Once upon a time, on a flight from Los Angeles to Oklahoma, a man behind me described the concept of a “Make Your Own Burger” restaurant to his seat partner. “First, you pick a bun!” he said in loud bellow, meant for the nearly deaf or perhaps to scare away any bears that might be on the airplane. I did not see him, but I imagine he was also lifting his arms up to look big and imposing. Airplane bears are easily frightened if you look large and are loud.
“You can pick a regular bun,” he continued, shouting. “Or a sesame bun. They’ve got those pretzel buns, honey wheat. Or a Hawaiian bun. Or…” he said as if he were about to reveal the location of the Holy Grail, “you could do no bun at all! Make it a salad.”
While I appreciated the man’s enthusiasm as he described (topping by topping) every goddamn choice one could possibly find at a “Make Your Own Burger” establishment, it was 5:30am. I had been up since 3am. And I thought I was going to get to nap, but instead, I spent the entire flight, awake, listening to a man describe the wonder of being able to create the king of burgers.

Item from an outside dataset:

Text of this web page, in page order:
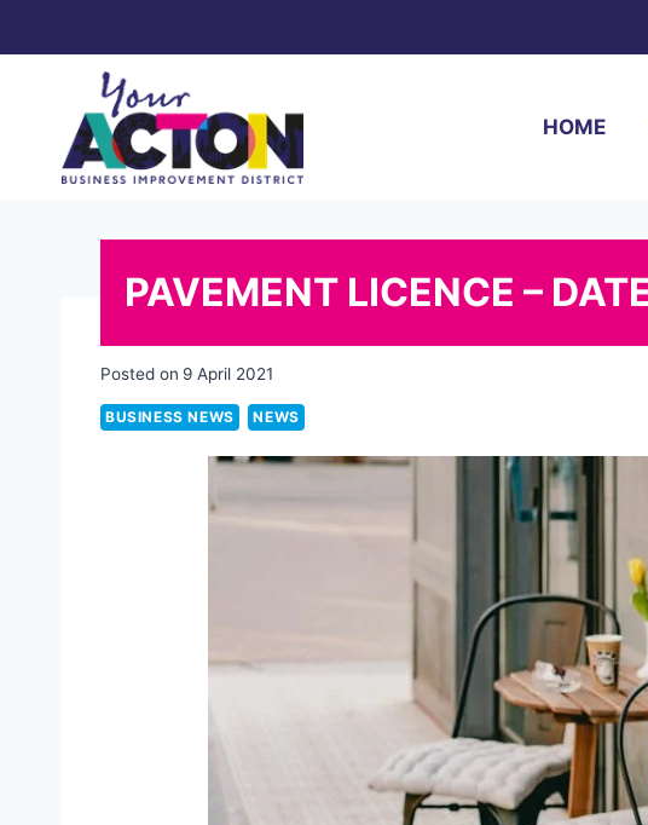
HOME
PAVEMENT LICENCE –
Posted on 9 April 2021
BUSINESS NEWS NEWS

That man will never know how his descriptive ways caused me to visualize the perfect burger, WHAT A STORYTELLER. I was able to see every ingredient of my burger, taste it practically, as I pictured loading his corpse into a trunk (having just slowly and delightedly murdered him), then licking my fingers to get the last bit of my wonderful burger, and pushing his body, weighted down with very heavy rocks, into Lake Hefner! For those of you who have never been to Oklahoma City, Lake Hefner is Oklahoma City’s man-made lake by the highway that people in Oklahoma City constantly will tell you is “nature” and a “place to hike” when you admit to missing mountains and ocean and trees. This is a very dubious claim.
Luckily for the man in 27A, Lake Hefner is not a large enough lake that I felt confident his body would stay sunk, and also, the airline had confiscated my barrel full of acid in the security line. Which sure, they found the 50 pound barrel of acid that I was laboriously dragging behind me. But they totally let me slip RIGHT through with a nearly full bottle of conditioner! What if I had been a terrorist??? Do we really want people to have soft hair? So as much as I longed to murder the man who had never heard of creating your own burger before that trip, it would have to wait for another day. And I will say, to his credit, he’s not wrong about how great Make Your Own Burger places are. They. Are. Delicious.

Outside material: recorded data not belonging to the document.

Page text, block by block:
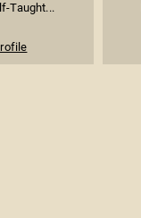
Taught...
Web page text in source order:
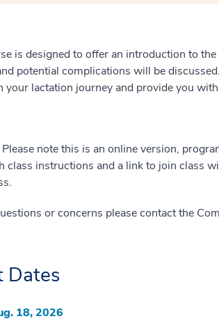
is designed to offer an introduction to
potential complications will be
your lactation journey and provide you
note this is an online version,
class instructions and a link to join class
or concerns please contact the
Dates
18, 2026
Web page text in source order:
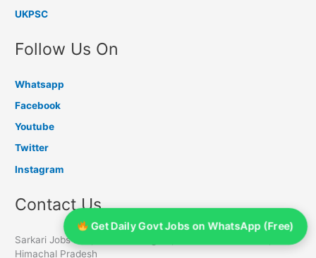
UKPSC
Follow Us On
Whatsapp
Facebook
Youtube
Twitter
Instagram
Contact Us
Sarkari Jobs Info, PO Chambaghat, Distt Solan - 173213,
Himachal Pradesh
Get Daily Govt Jobs on WhatsApp (Free)
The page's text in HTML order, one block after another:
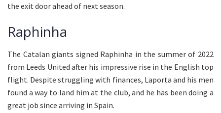
the exit door ahead of next season.
Raphinha
The Catalan giants signed Raphinha in the summer of 2022
from Leeds United after his impressive rise in the English top
flight. Despite struggling with finances, Laporta and his men
found a way to land him at the club, and he has been doing a
great job since arriving in Spain.
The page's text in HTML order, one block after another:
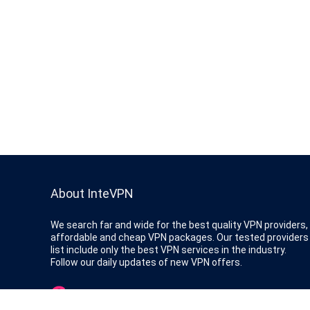
About InteVPN
We search far and wide for the best quality VPN providers,
affordable and cheap VPN packages. Our tested providers
list include only the best VPN services in the industry.
Follow our daily updates of new VPN offers.
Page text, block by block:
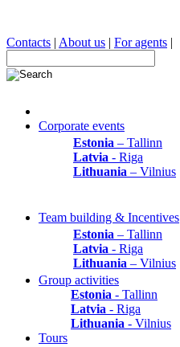
Contacts | About us | For agents |
Corporate events
Estonia – Tallinn
Latvia - Riga
Lithuania – Vilnius
Team building & Incentives
Estonia – Tallinn
Latvia - Riga
Lithuania – Vilnius
Group activities
Estonia - Tallinn
Latvia - Riga
Lithuania - Vilnius
Tours
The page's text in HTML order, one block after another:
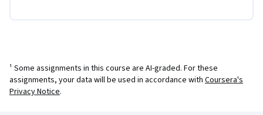
¹ Some assignments in this course are AI-graded. For these
assignments, your data will be used in accordance with Coursera's
Privacy Notice.

There’s something to be said about keeping burgers simple. But I am a real sucker for a complex, loaded burger just bursting with toppings and flavors. Specialty burgers are incredible. So for this list I went with the most common (I think) specialty combo burgers that you see pop up over and over again at restaurants. And while every burger is slightly different depending on the place, I put what ingredients I think HAVE to be there. The rest is gravy. Sometimes literally of course, and that’s a good call.

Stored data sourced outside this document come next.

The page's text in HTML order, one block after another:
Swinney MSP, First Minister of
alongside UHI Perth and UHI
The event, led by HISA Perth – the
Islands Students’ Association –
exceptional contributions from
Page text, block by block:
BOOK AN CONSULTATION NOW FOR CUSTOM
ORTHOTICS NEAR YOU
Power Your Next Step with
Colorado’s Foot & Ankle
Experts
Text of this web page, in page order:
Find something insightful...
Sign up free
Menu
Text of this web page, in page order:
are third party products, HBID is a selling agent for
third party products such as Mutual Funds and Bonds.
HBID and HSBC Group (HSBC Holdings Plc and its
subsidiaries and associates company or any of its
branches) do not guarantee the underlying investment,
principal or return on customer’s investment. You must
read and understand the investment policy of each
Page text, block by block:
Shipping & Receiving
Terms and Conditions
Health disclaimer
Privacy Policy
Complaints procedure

We went with only ten burgers, but there are so many more we could have chosen. Tell us all of them in the comments! But I’ll include just a few of the runner ups here. These are also amazing burgers and they just NARROWLY missed the official list:
The World Traveler Burger: A beef patty made from free range cows, grazing in a remote spot in the Andes that is only reached by hiking 1000 miles by foot, riding in a one person boat across an alligator filled swamp with a very old donkey, and getting carried through an ice cave by a 90 year old, local man who can see the future. The patty is then placed on a bun made from ground pictures of bikini clad women’s backs, standing in infinity pools with their arms outstretched to take in the view. And the whole thing is topped off with a sauce made from that 500 year old Scotch you tasted in the Highlands because you became such good friends with the locals. You just really love experiencing the culture, you know?
The Living In Your Parent’s Basement Burger: A Chicken Patty cooked in a light marinade of human breast milk, topped with thinly cut strips of the Dave Matthew’s Band Poster you kept proudly in your room until you graduated college, and finished with the crumbled dollar bills you thought you’d save until Dad had that talk about “pitching in to the household if you’re going to live here.”
Optional topping include: unused condoms, and a deep broiled sense of disappointment.
The Trump Family Burger: This is a super popular burger, seriously it’s selling like crazy, more people buy this burger than any other burger. Everyone just refuses to report it as such, like the totally fake New York Times, because so many illegal immigrants are buying other burgers for rapists and dead people, and they don’t count. But it’s crazy the amount of people that love this burger. It’s terrific. It’s made of rare, endangered tiger meat, and it may be covered in Russian dressing but who knows… it could be Chinese dressing. Those people make a lot of dressings too, so who knows. Sure, it might be Russian Dressing, but I straight up asked, “Is this Russian dressing?” And the cook said, “No.” So I asked him again, in a totally different way. “Russian dressing is this?” I asked and again, he said, “No.” So I don’t know. The point is that anyone would have eaten the burger anyway. Especially if they were curious and they ate it really quickly. Really it was nothing. Plus, it comes on a really sexy bun, very slim, very fit. It looks great. It’s in such great shape, beautiful. I’ll move at it like a bitch. Arnold Schwarzenegger tried to make a burger like this but he totally failed. He was fired. Nobody liked his burger, okay? There’s only one way to make this burger, and it’s a big, big, big deal. A good deal. Nobody makes a burger that’s a better deal. Everyone else’s burger is garbage.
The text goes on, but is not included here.